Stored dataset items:
Segment Open

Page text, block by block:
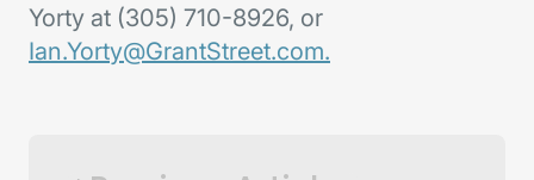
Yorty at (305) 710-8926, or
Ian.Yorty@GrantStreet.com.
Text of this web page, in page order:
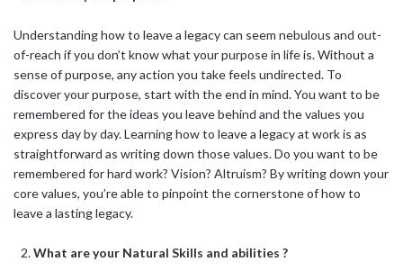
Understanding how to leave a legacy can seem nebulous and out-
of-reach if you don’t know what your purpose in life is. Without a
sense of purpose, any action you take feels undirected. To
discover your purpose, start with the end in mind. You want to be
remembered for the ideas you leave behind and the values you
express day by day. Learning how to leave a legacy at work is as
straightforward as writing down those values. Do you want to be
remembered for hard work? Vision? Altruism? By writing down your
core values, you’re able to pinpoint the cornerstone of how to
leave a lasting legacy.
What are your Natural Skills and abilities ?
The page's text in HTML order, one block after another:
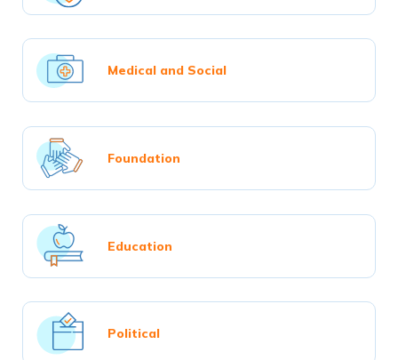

Segment Closed

TASK ITEM –
Where the data contains images, drop them and print the rest exactly.

SOLUTION FOR THIS EXERCISE –
Page text, block by block:
Yorty at (305) 710-8926, or
Ian.Yorty@GrantStreet.com.
Text of this web page, in page order:
Understanding how to leave a legacy can seem nebulous and out-
of-reach if you don’t know what your purpose in life is. Without a
sense of purpose, any action you take feels undirected. To
discover your purpose, start with the end in mind. You want to be
remembered for the ideas you leave behind and the values you
express day by day. Learning how to leave a legacy at work is as
straightforward as writing down those values. Do you want to be
remembered for hard work? Vision? Altruism? By writing down your
core values, you’re able to pinpoint the cornerstone of how to
leave a lasting legacy.
What are your Natural Skills and abilities ?
The page's text in HTML order, one block after another:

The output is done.